La tributación en IRPF de los rendimientos derivados del arrendamiento de una vivienda se configura como rendimientos del capital inmobiliario conforme al art. 19.1 LIRPF, salvo que concurran simultáneamente los dos requisitos del art. 25.2 LIRPF (local exclusivo para gestión y empleado a jornada completa con contrato laboral), en cuyo caso ascenderían a rendimientos de actividades económicas. La ausencia de prestaciones de servicios complementarias propias de explotación hotelera no modifica esta calificación. No resulta aplicable la reducción por vivienda habitual.
Hechos
El consultante es propietario de una vivienda que alquila de forma temporal, sin prestar ningún otro servicio.
Cuestión planteada
Tributación en el Impuesto sobre la renta de las personas Físicas.
Contestación
De acuerdo con lo establecido en el apartado 1 del artículo 19 del texto refundido de la Ley del Impuesto sobre la Renta de las Personas Físicas, aprobado por el Real Decreto Legislativo 3/2004, de 5 de marzo (BOE de 10 de marzo), tendrán la consideración de rendimientos íntegros del capital la totalidad de las utilidades o contraprestaciones, cualquiera que sea su denominación o naturaleza, dinerarias o en especie, que provengan, directa o indirectamente, de elementos patrimoniales, bienes o derechos, cuya titularidad corresponda al contribuyente y no se hallen afectos a actividades económicas realizadas por el mismo.

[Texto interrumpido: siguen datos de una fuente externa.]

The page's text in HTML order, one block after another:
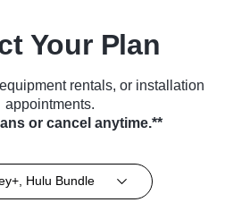
Your Plan
rentals, or installation
appointments.
or cancel anytime.**
Hulu Bundle
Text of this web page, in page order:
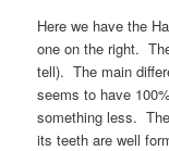
Here we have the
one on the right.
tell). The main
seems to have
something less.
its teeth are well
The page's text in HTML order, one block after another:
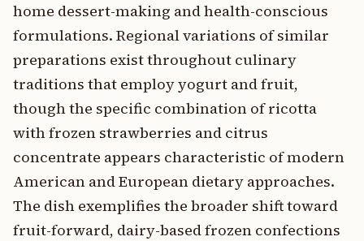
home dessert-making and health-conscious
formulations. Regional variations of similar
preparations exist throughout culinary
traditions that employ yogurt and fruit,
though the specific combination of ricotta
with frozen strawberries and citrus
concentrate appears characteristic of modern
American and European dietary approaches.
The dish exemplifies the broader shift toward
fruit-forward, dairy-based frozen confections
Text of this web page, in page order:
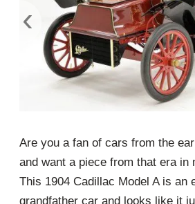
‹
Are you a fan of cars from the
and want a piece from that era in
This 1904 Cadillac Model A is an
grandfather car and looks like it
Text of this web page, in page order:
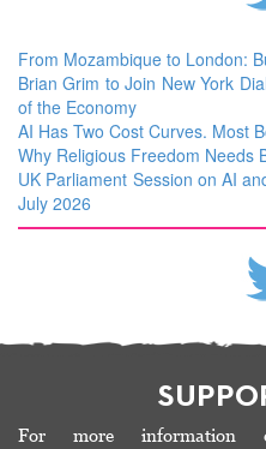
From Mozambique to London:
Brian Grim to Join New York
of the Economy
AI Has Two Cost Curves. Most
Why Religious Freedom Needs
UK Parliament Session on AI
July 2026
For more information
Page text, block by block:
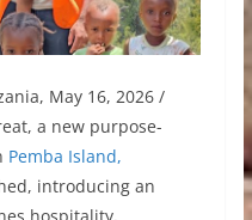
May 16, 2026 /
a new purpose-
Pemba Island,
introducing an
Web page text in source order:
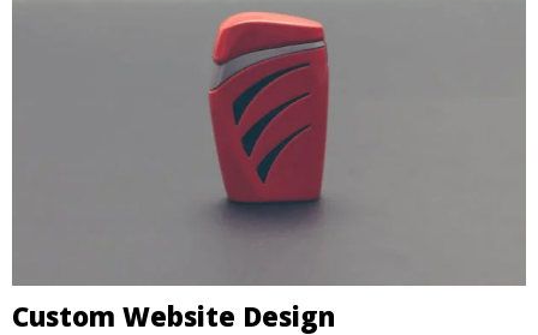
Custom Website Design
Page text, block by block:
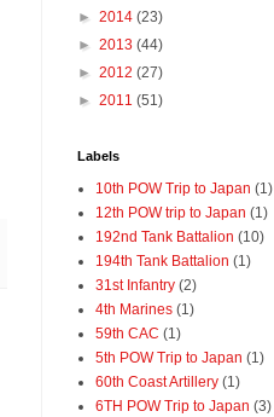
► 2014 (23)
► 2013 (44)
► 2012 (27)
► 2011 (51)
Labels
10th POW Trip to Japan (1)
12th POW trip to Japan (1)
192nd Tank Battalion (10)
194th Tank Battalion (1)
31st Infantry (2)
4th Marines (1)
59th CAC (1)
5th POW Trip to Japan (1)
60th Coast Artillery (1)
6TH POW Trip to Japan (3)
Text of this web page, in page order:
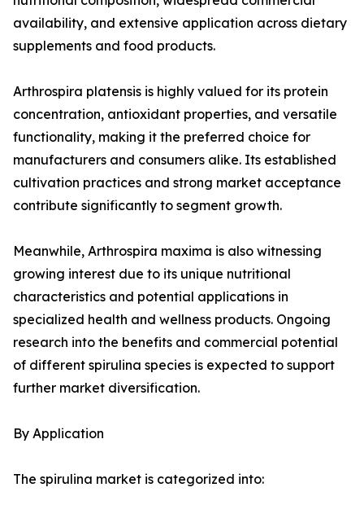
availability, and extensive application across dietary
supplements and food products.
Arthrospira platensis is highly valued for its protein
concentration, antioxidant properties, and versatile
functionality, making it the preferred choice for
manufacturers and consumers alike. Its established
cultivation practices and strong market acceptance
contribute significantly to segment growth.
Meanwhile, Arthrospira maxima is also witnessing
growing interest due to its unique nutritional
characteristics and potential applications in
specialized health and wellness products. Ongoing
research into the benefits and commercial potential
of different spirulina species is expected to support
further market diversification.
By Application
The spirulina market is categorized into:
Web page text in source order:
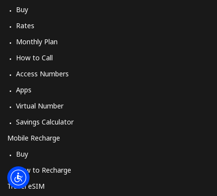
Buy
Rates
Monthly Plan
How to Call
Access Numbers
Apps
Virtual Number
Savings Calculator
Mobile Recharge
Buy
How to Recharge
Travel eSIM
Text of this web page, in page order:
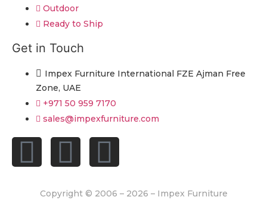
Outdoor
Ready to Ship
Get in Touch
Impex Furniture International FZE Ajman Free
Zone, UAE
+971 50 959 7170
sales@impexfurniture.com
Copyright © 2006 – 2026 – Impex Furniture
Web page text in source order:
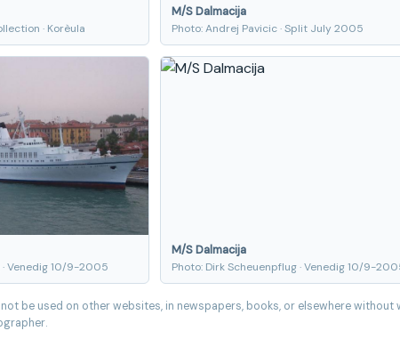
· Korèula
M/S Dalmacija
Photo: Andrej Pavicic · Split July 2005
Venedig 10/9-2005
M/S Dalmacija
Photo: Dirk Scheuenpflug · Venedig 10/9-
be used on other websites, in newspapers, books, or elsewhere without
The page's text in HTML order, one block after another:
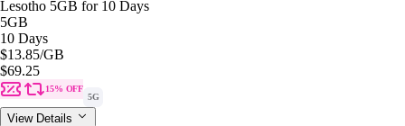
Lesotho 5GB for 10 Days
5GB
10 Days
$13.85/GB
$69.25
15% OFF
5G
View Details
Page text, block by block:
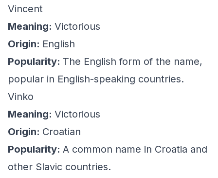
Vincent
Meaning: Victorious
Origin: English
Popularity: The English form of the name,
popular in English-speaking countries.
Vinko
Meaning: Victorious
Origin: Croatian
Popularity: A common name in Croatia and
other Slavic countries.
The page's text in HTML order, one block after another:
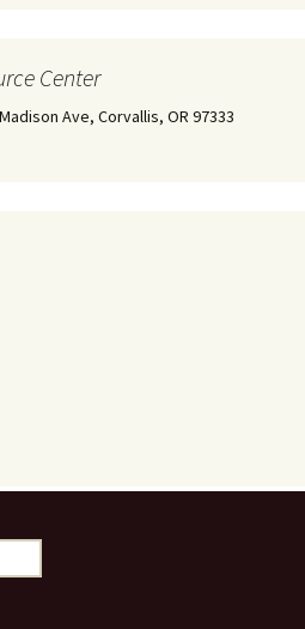
Center
Ave, Corvallis, OR 97333
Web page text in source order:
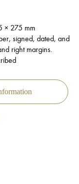
× 275 mm
signed, dated, and
right margins.
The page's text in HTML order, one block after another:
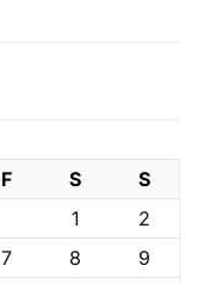
F S
S
1
2
7 8
9
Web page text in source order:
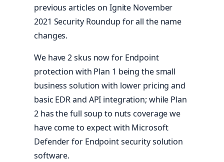
previous articles on Ignite November
2021 Security Roundup for all the name
changes.
We have 2 skus now for Endpoint
protection with Plan 1 being the small
business solution with lower pricing and
basic EDR and API integration; while Plan
2 has the full soup to nuts coverage we
have come to expect with Microsoft
Defender for Endpoint security solution
software.
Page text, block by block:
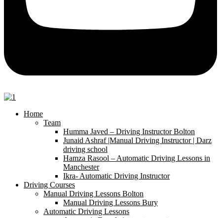
Home
Team
Humma Javed – Driving Instructor Bolton
Junaid Ashraf |Manual Driving Instructor | Darz
driving school
Hamza Rasool – Automatic Driving Lessons in
Manchester
Ikra- Automatic Driving Instructor
Driving Courses
Manual Driving Lessons Bolton
Manual Driving Lessons Bury
Automatic Driving Lessons
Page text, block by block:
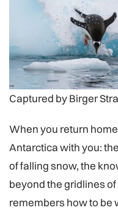
Captured by Birger
When you return
Antarctica with you:
of falling snow, the
beyond the gridlines
remembers how to be
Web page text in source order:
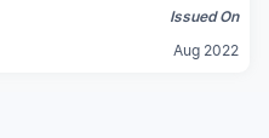
Issued On
Aug 2022
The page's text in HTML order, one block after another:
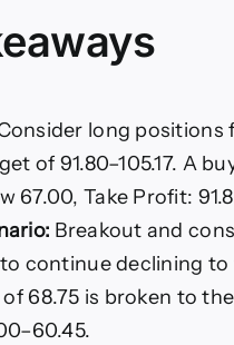
long positions
of 91.80–105.17. A
67.00, Take Profit:
Breakout and
continue declining to
68.75 is broken to
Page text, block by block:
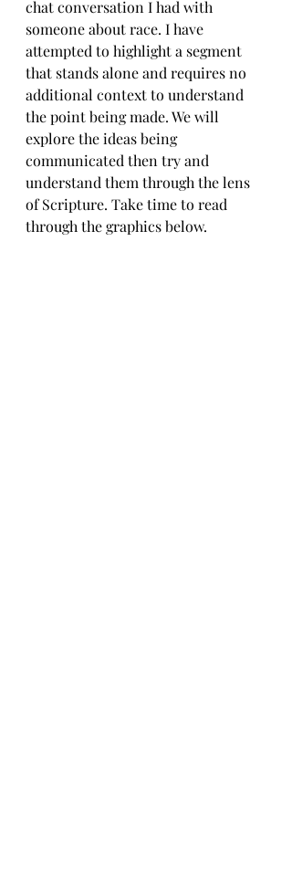
chat conversation I had with
someone about race. I have
attempted to highlight a segment
that stands alone and requires no
additional context to understand
the point being made. We will
explore the ideas being
communicated then try and
understand them through the lens
of Scripture. Take time to read
through the graphics below.
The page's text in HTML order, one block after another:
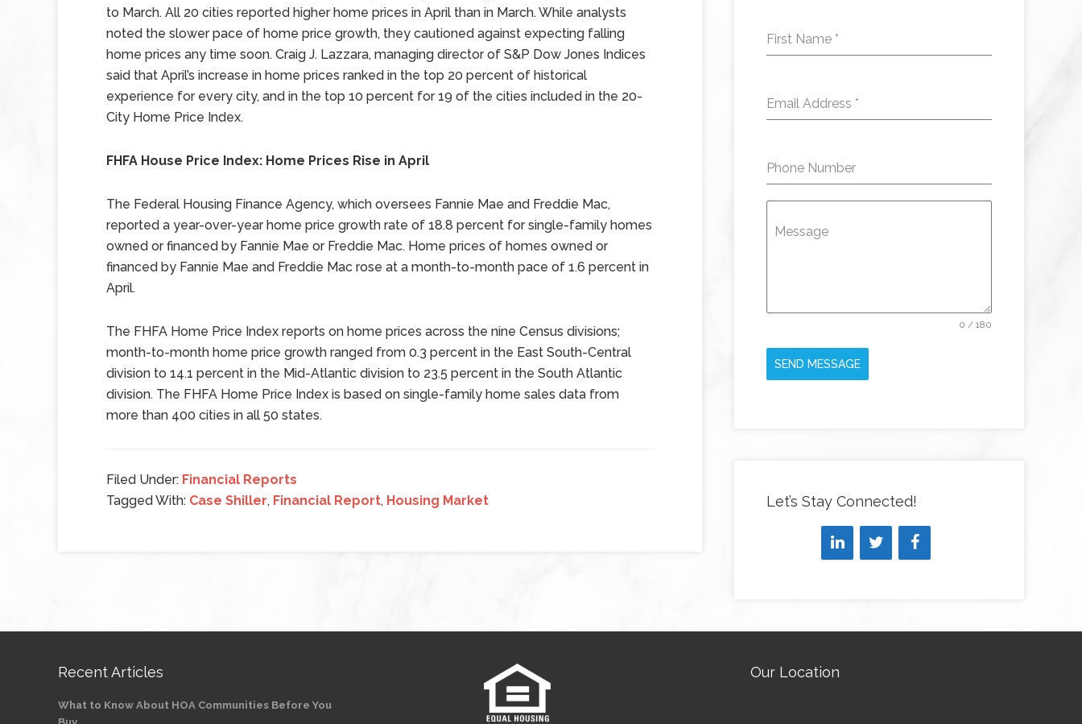
to March. All 20 cities reported higher home prices in April than in March. While analysts
noted the slower pace of home price growth, they cautioned against expecting falling
home prices any time soon. Craig J. Lazzara, managing director of S&P Dow Jones Indices
said that April’s increase in home prices ranked in the top 20 percent of historical
experience for every city, and in the top 10 percent for 19 of the cities included in the 20-
City Home Price Index.
FHFA House Price Index: Home Prices Rise in April
The Federal Housing Finance Agency, which oversees Fannie Mae and Freddie Mac,
reported a year-over-year home price growth rate of 18.8 percent for single-family homes
owned or financed by Fannie Mae or Freddie Mac. Home prices of homes owned or
financed by Fannie Mae and Freddie Mac rose at a month-to-month pace of 1.6 percent in
April.
The FHFA Home Price Index reports on home prices across the nine Census divisions;
month-to-month home price growth ranged from 0.3 percent in the East South-Central
division to 14.1 percent in the Mid-Atlantic division to 23.5 percent in the South Atlantic
division. The FHFA Home Price Index is based on single-family home sales data from
more than 400 cities in all 50 states.
Filed Under: Financial Reports
Tagged With: Case Shiller, Financial Report, Housing Market
First Name *
Email Address *
Phone Number
Message
0 / 180
SEND MESSAGE
Let’s Stay Connected!
Recent Articles
What to Know About HOA Communities Before You
Our Location

Añade dicho precepto, en su apartado 2, que, en todo caso, se incluirán como rendimientos del capital los provenientes de los bienes inmuebles, tanto rústicos como urbanos, que no se hallen afectos a actividades económicas realizadas por el contribuyente.
Por su parte, el artículo 25 de la citada Ley establece, en su apartado 1, que se considerarán rendimientos íntegros de actividades económicas aquellos que, procediendo del trabajo personal y del capital conjuntamente, o de uno solo de estos factores, supongan por parte del contribuyente la ordenación por cuenta propia de medios de producción y de recursos humanos o de uno de ambos, con la finalidad de intervenir en la producción o distribución de bienes o servicios. En particular tienen esta consideración los rendimientos de las actividades de prestación de servicios.
A continuación, en su apartado 2, dicho precepto delimita cuando el arrendamiento o la compraventa de inmuebles constituye una actividad económica. Para ello han de concurrir las dos circunstancias siguientes:
a) Que en el desarrollo de la actividad se cuente, al menos, con un local exclusivamente destinado a llevar a cabo la gestión de la misma.
b) Que para la ordenación de aquella se utilice, al menos, una persona empleada con contrato laboral y a jornada completa.
En consecuencia, si, como se desprende del texto de la consulta, no se realiza ninguna prestación de servicios complementarios propios de la industria hotelera, sino que tan solo se alquila la vivienda, y no se cumplen los requisitos del artículo 25.2 de la Ley del Impuesto, los rendimientos derivados del arrendamiento de la vivienda cabría calificarlos como rendimientos del capital inmobiliario. En caso contrario, su calificación sería la de rendimientos de actividades económicas, de acuerdo con el artículo 25.1 de la Ley del Impuesto.
Por último, al tratarse del arrendamiento de inmuebles cuyo destino primordial no es satisfacer la necesidad permanente de vivienda de los arrendatarios, no resultará aplicable la reducción del 50 por 100 del rendimiento neto prevista en el apartado 2 del artículo 21 de la Ley del Impuesto.
Lo que comunico a Vd. con efectos vinculantes, conforme a lo dispuesto en el apartado 1 del artículo 89 de la Ley 58/2003, de 17 de diciembre, General Tributaria.